(SUPPLIED MATERIAL)
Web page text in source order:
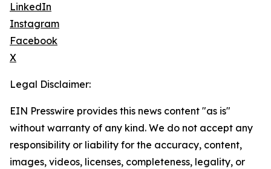
LinkedIn
Instagram
Facebook
X
Legal Disclaimer:
EIN Presswire provides this news content "as is"
without warranty of any kind. We do not accept any
responsibility or liability for the accuracy, content,
images, videos, licenses, completeness, legality, or
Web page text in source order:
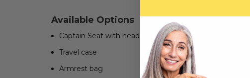
Available Options
Captain Seat with headrest
Travel case
Armrest bag
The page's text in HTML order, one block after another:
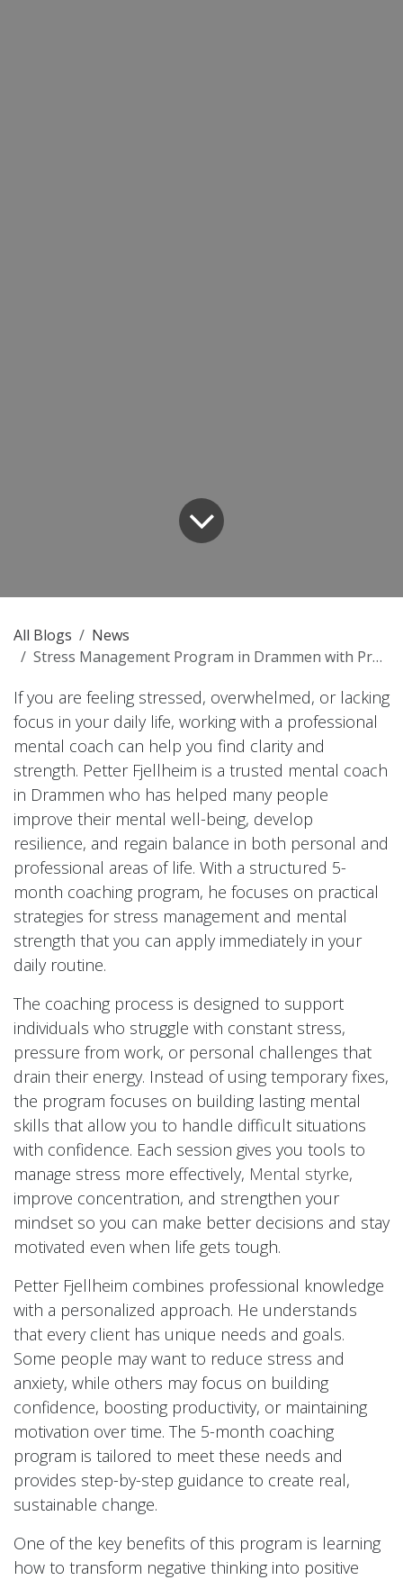
All Blogs
News
Stress Management Program in Drammen with Proven Results
If you are feeling stressed, overwhelmed, or lacking
focus in your daily life, working with a professional
mental coach can help you find clarity and
strength. Petter Fjellheim is a trusted mental coach
in Drammen who has helped many people
improve their mental well-being, develop
resilience, and regain balance in both personal and
professional areas of life. With a structured 5-
month coaching program, he focuses on practical
strategies for stress management and mental
strength that you can apply immediately in your
daily routine.
The coaching process is designed to support
individuals who struggle with constant stress,
pressure from work, or personal challenges that
drain their energy. Instead of using temporary fixes,
the program focuses on building lasting mental
skills that allow you to handle difficult situations
with confidence. Each session gives you tools to
manage stress more effectively, Mental styrke,
improve concentration, and strengthen your
mindset so you can make better decisions and stay
motivated even when life gets tough.
Petter Fjellheim combines professional knowledge
with a personalized approach. He understands
that every client has unique needs and goals.
Some people may want to reduce stress and
anxiety, while others may focus on building
confidence, boosting productivity, or maintaining
motivation over time. The 5-month coaching
program is tailored to meet these needs and
provides step-by-step guidance to create real,
sustainable change.
One of the key benefits of this program is learning
how to transform negative thinking into positive
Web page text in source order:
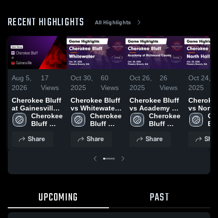
RECENT HIGHLIGHTS All Highlights
Aug 5,
2026
17
Views
Cherokee Bluff
at Gainesville •
Game Recap •
Aug 4, 2026
Cherokee
Bluff
Share
Oct 30,
2025
60
Views
Cherokee Bluff
vs Whitewater
Game
Highlights -
Cherokee
Bluff
Share
Oct 26,
2025
26
Views
Cherokee Bluff
vs Academy of
Richmond
County Game
Oct. 25, 2025
Cherokee
Bluff
Share
Oct 24,
2025
vs North
Game
UPCOMING PAST
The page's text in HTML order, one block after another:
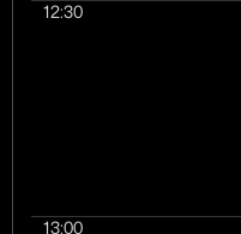
12:30
13:00
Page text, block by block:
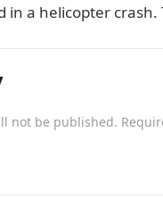
in a helicopter crash.
not be published.
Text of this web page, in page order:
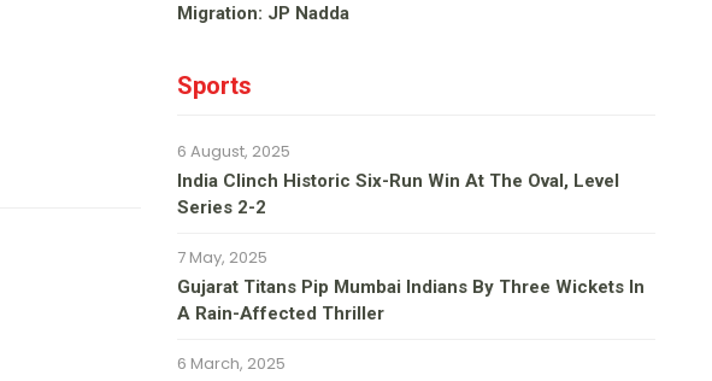
Migration: JP Nadda
Sports
6 August, 2025
India Clinch Historic Six-Run Win At The Oval, Level
Series 2-2
7 May, 2025
Gujarat Titans Pip Mumbai Indians By Three Wickets In
A Rain-Affected Thriller
6 March, 2025
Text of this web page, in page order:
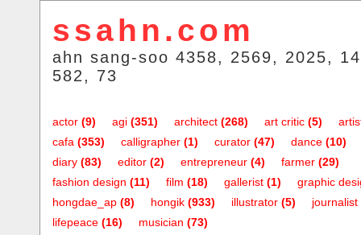
ssahn.com
ahn sang-soo 4358, 2569, 2025,
582, 73
actor (9) agi (351) architect (268) art critic (5)
cafa (353) calligrapher (1) curator (47) dance (10)
diary (83) editor (2) entrepreneur (4) farmer (29)
fashion design (11) film (18) gallerist (1)
graphic
hongdae_ap (8) hongik (933) illustrator (5) journalist
lifepeace (16) musician (73)
(End SUPPLIED MATERIAL)
WORK INSTRUCTION:
Would you please repeat only the lines above, beginning at the one that has "improve concentration, and strengthen your" and stopping after the one that has "not be published.", exactly and with no pictures?

ANSWER TO THIS EXERCISE:
improve concentration, and strengthen your
mindset so you can make better decisions and stay
motivated even when life gets tough.
Petter Fjellheim combines professional knowledge
with a personalized approach. He understands
that every client has unique needs and goals.
Some people may want to reduce stress and
anxiety, while others may focus on building
confidence, boosting productivity, or maintaining
motivation over time. The 5-month coaching
program is tailored to meet these needs and
provides step-by-step guidance to create real,
sustainable change.
One of the key benefits of this program is learning
how to transform negative thinking into positive
Web page text in source order:
RECENT HIGHLIGHTS All Highlights
Aug 5,
2026
17
Views
Cherokee Bluff
at Gainesville •
Game Recap •
Aug 4, 2026
Cherokee
Bluff
Share
Oct 30,
2025
60
Views
Cherokee Bluff
vs Whitewater
Game
Highlights -
Cherokee
Bluff
Share
Oct 26,
2025
26
Views
Cherokee Bluff
vs Academy of
Richmond
County Game
Oct. 25, 2025
Cherokee
Bluff
Share
Oct 24,
2025
vs North
Game
UPCOMING PAST
The page's text in HTML order, one block after another:
12:30
13:00
Page text, block by block:
in a helicopter crash.
not be published.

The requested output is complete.